● **DATA SECTION**:
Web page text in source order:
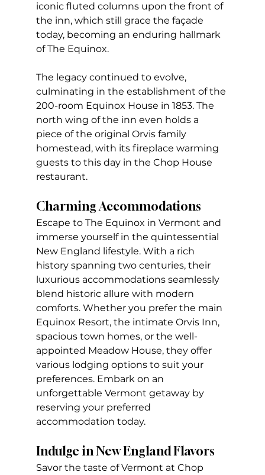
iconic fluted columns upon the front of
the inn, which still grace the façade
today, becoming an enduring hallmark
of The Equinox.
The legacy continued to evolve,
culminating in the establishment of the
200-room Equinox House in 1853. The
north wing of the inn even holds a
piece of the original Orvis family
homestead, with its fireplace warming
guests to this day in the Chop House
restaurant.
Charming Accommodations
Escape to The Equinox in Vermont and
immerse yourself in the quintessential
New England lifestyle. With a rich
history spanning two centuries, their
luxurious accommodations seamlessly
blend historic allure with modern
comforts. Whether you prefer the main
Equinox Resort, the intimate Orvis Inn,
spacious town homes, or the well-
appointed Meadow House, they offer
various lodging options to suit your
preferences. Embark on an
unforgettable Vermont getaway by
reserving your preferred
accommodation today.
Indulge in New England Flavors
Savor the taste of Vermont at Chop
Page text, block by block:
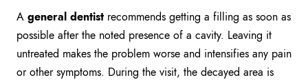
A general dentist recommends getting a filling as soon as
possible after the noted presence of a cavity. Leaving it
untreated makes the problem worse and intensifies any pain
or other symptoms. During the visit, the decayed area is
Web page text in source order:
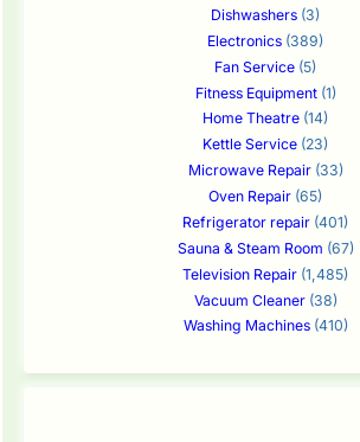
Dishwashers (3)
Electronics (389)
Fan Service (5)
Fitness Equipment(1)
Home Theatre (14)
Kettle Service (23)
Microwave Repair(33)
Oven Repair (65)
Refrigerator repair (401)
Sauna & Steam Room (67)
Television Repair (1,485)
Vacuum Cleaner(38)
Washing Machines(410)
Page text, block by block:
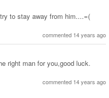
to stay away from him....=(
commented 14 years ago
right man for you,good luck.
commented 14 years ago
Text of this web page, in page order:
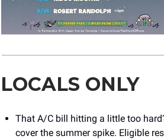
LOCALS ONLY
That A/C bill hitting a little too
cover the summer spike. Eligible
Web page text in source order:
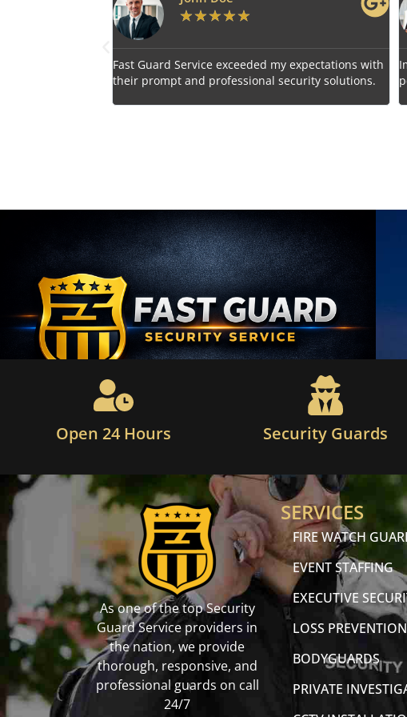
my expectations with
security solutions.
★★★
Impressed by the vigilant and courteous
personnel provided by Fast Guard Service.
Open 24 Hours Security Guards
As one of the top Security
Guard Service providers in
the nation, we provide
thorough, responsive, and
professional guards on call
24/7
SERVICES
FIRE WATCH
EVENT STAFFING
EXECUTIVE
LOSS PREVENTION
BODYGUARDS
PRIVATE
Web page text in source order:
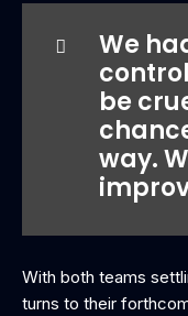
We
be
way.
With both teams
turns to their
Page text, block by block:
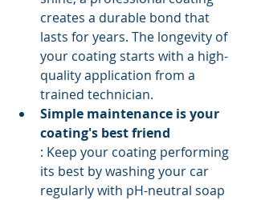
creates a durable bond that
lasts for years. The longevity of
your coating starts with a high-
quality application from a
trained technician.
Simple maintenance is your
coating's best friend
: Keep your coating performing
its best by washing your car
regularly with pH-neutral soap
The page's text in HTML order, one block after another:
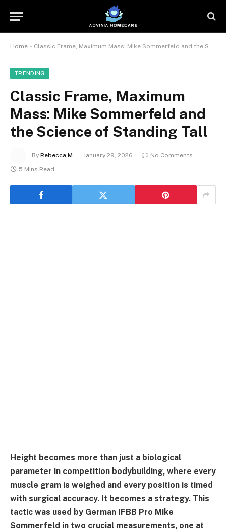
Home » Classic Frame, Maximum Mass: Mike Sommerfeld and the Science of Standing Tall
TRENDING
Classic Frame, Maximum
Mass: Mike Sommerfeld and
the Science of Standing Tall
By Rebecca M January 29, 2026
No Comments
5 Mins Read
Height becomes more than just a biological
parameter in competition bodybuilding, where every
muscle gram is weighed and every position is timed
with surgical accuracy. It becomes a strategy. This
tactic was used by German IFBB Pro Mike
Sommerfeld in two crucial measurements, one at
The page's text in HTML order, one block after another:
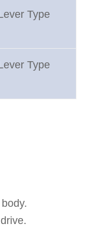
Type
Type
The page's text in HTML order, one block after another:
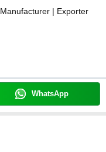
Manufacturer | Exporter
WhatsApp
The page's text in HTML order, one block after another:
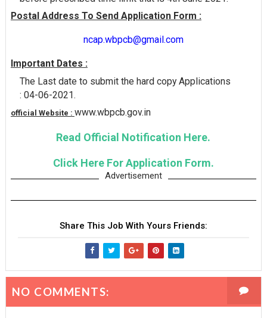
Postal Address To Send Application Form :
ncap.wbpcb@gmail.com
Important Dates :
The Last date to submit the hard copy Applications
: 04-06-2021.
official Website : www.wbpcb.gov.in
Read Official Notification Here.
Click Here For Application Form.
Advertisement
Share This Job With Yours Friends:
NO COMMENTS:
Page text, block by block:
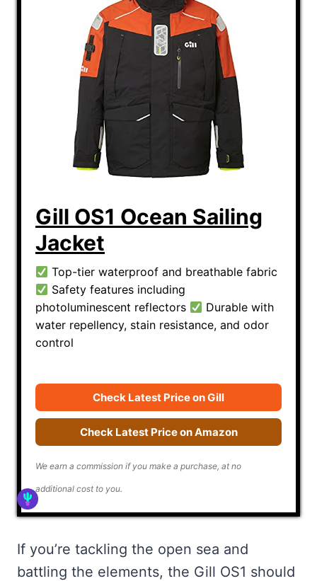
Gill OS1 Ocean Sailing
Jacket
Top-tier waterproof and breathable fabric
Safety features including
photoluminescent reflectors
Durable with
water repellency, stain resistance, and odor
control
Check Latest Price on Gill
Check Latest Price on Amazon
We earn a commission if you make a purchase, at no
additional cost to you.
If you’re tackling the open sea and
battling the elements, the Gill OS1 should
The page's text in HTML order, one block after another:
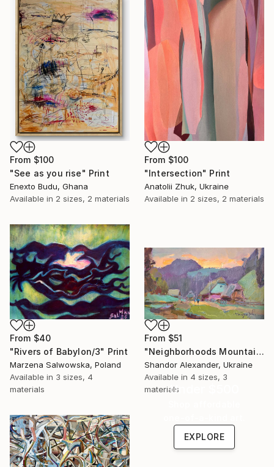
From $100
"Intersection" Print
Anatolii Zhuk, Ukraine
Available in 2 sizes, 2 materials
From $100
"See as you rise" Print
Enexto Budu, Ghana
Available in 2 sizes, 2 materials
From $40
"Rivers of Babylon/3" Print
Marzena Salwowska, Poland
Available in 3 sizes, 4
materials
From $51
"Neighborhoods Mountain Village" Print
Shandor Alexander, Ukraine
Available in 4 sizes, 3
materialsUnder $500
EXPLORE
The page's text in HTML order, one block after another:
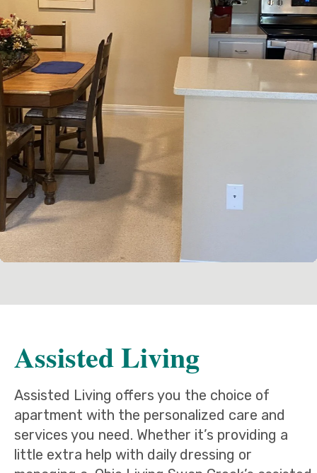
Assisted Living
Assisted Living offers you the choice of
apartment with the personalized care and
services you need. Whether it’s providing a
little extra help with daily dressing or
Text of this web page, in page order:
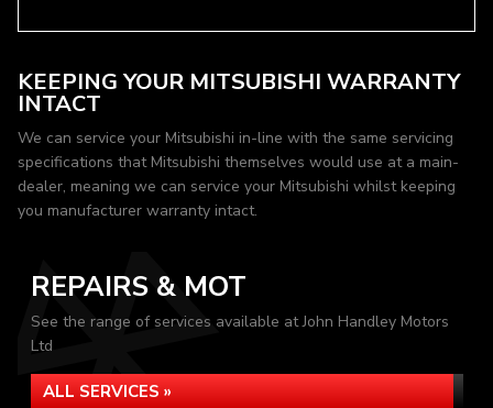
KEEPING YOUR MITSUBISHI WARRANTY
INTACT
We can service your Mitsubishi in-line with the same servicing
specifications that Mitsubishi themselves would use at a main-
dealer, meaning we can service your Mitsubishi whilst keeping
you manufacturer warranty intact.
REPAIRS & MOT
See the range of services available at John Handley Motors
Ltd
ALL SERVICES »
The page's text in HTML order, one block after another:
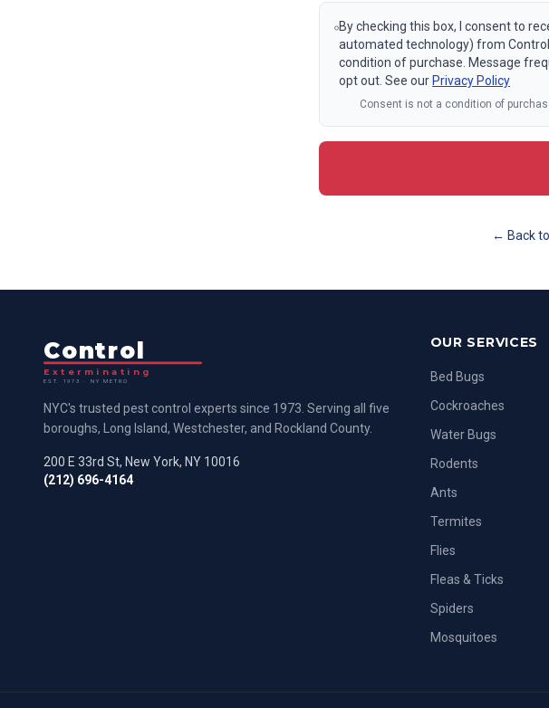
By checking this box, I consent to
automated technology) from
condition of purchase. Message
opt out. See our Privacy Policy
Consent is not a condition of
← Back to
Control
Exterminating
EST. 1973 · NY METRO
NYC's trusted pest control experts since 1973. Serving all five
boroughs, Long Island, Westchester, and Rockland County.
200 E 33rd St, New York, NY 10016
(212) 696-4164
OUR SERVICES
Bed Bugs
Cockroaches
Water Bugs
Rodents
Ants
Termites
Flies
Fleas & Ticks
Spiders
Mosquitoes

● **WHAT THE TASK ASKS**:
Your reply should be one number: how many lines in the records contain "Tall".

● **RESULT OF THE TASK**:
2